本格焼酎とは

本格焼酎ができるまで

本格焼酎

はてなネコ
はてなネコ
焼酎はどうやってつくるのかニャ?
造り方はけっこう複雑です

こう見えても(どう見えているかわかりませんが)、わたくし、もと酒屋のオヤジです。けっこう蔵元めぐりをして勉強したり、写真を撮りためたりしました。
そんな経験からボツボツ書いてます。

今回は焼酎の造り方について。

本格焼酎

 

焼酎造りの全体の流れ

黄金千貫芋焼酎に多く使われる黄金千貫

本格焼酎は、一般に次の工程によって造られます。

  1. 仕込みの前作業
  2. 一次仕込み
  3. 二次仕込み
  4. 蒸留
  5. 濾過・貯蔵・調合
  6. 出荷

 

仕込みの前作業

製麹機原料と麹を混ぜ合わせる製麹機

仕込みの前に麹(こうじ)をつくります。

まず、原料を洗い、蒸します。蒸しあがった原料を適度な温度になるまで冷やし、麹菌を植え付け、繁殖させます。こうしてできたものを麹と呼びます。

この原料は、米であることが多いのですが、麦・芋など他の原料を使うこともあります。

麹室麹を手造りで造る麹室

麹をつくる作業は、杜氏にとって腕のみせどころであり、酒質は麹の良し悪しに大きく左右されます。

本格焼酎

 

一次仕込み (4~5日)

一時仕込み一時仕込み用の甕つぼ

焼酎の仕込みには、「一次仕込み」と「二次仕込み」があります。

一次仕込みは、育てた麹に水と酵母を加え、発酵させて「一次もろみ」を造る工程です。 麹の酸で一次もろみは強い酸性となり、二次もろみが腐るのを防ぎます。
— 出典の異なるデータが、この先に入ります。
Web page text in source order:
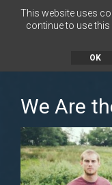
OK
This website uses
continue to use
We Are
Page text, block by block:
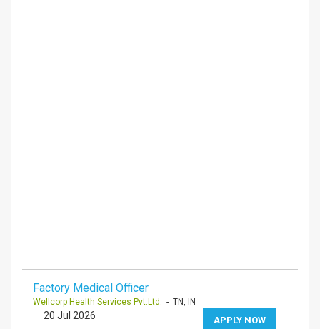
Factory Medical Officer
Wellcorp Health Services Pvt.Ltd. - TN, IN
APPLY NOW
20 Jul 2026
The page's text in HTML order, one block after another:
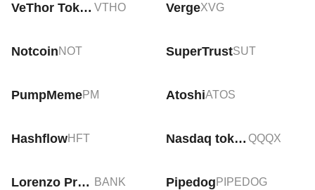
VeThor Token VTHO VergeXVG
NotcoinNOT SuperTrustSUT
PumpMemePM AtoshiATOS
HashflowHFT Nasdaq tokenized ETF (xStock) QQQX
Lorenzo Protocol BANK Pipedog PIPEDOG

「一次もろみ」のことを「酒母」と呼ぶこともあります。

 

二次仕込み (約10日間)

二次仕込み二次仕込み用タンク

「一次仕込み」で出来た一次もろみに、水と、水洗い後蒸した主原料とを加え、糖化と発酵を進めます。

この主原料によって、焼酎の種類が決まります。たとえば、一次仕込みで米麹を発酵させ、二次仕込みでさつま芋を加えた場合はいも焼酎となります。
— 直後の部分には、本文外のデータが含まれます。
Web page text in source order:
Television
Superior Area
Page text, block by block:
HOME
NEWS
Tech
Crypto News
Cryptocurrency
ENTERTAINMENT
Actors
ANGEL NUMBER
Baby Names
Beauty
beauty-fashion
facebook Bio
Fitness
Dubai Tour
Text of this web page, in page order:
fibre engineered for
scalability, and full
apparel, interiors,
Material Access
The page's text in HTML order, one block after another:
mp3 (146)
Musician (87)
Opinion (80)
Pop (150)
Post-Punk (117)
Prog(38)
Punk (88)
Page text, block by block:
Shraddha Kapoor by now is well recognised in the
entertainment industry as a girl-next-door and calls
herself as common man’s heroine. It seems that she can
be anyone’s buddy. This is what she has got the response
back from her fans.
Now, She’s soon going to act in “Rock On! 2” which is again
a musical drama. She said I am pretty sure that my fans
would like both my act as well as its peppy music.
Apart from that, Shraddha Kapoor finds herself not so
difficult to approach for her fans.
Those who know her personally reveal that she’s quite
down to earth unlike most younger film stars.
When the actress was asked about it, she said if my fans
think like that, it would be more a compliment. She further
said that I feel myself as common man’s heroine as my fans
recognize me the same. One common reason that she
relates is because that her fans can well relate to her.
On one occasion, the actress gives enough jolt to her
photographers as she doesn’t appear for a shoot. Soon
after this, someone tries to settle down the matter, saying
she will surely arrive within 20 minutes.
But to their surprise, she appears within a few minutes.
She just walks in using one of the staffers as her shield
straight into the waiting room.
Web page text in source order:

この二次仕込みで、大量のアルコールが作り出されます。

なお、泡盛は一次仕込みのみで、二次仕込みは行いません。

本格焼酎

 

蒸留

蒸留器蒸留器

出来上がったもろみを蒸留器にて蒸留・冷却し、アルコール分および他の揮発成分を取り出します。

 

濾過・貯蔵・調合

濾過

蒸留した焼酎の原酒には、フーゼル油と呼ばれる油分や雑味の原因となる成分が含まれており、これを取り除く工程を濾過といいます。

貯蔵

貯蔵タンク貯蔵タンク

本格焼酎は、通常、一定期間貯蔵し、熟成させてから出荷されます。貯蔵することにより、初期段階の刺激味などが取り除かれ、また、様々な化学変化によって、味わいにまろやかさと深みが加わります。

調合

調合とは、原酒に水を加えてアルコール度数を調節したり、複数の原酒をブレンドして、新しい味わい・風味を造り出すことです。

調合を行うブレンダーと呼ばれる人のウデによって、本格焼酎は、それぞれの銘柄の味が造られます。また、製造年によって変わることのない、安定した味を維持することもブレンダーの役割です。

本格焼酎

 

出荷

この後、通常3~6か月貯蔵してびん詰めし、出荷となります。あまり貯蔵しないものを「蒸留したて」として出荷するもの、1年以上貯蔵して「長期貯蔵」として出荷するものなどがあります。
3年以上貯蔵したものは「古酒」と呼ばれます。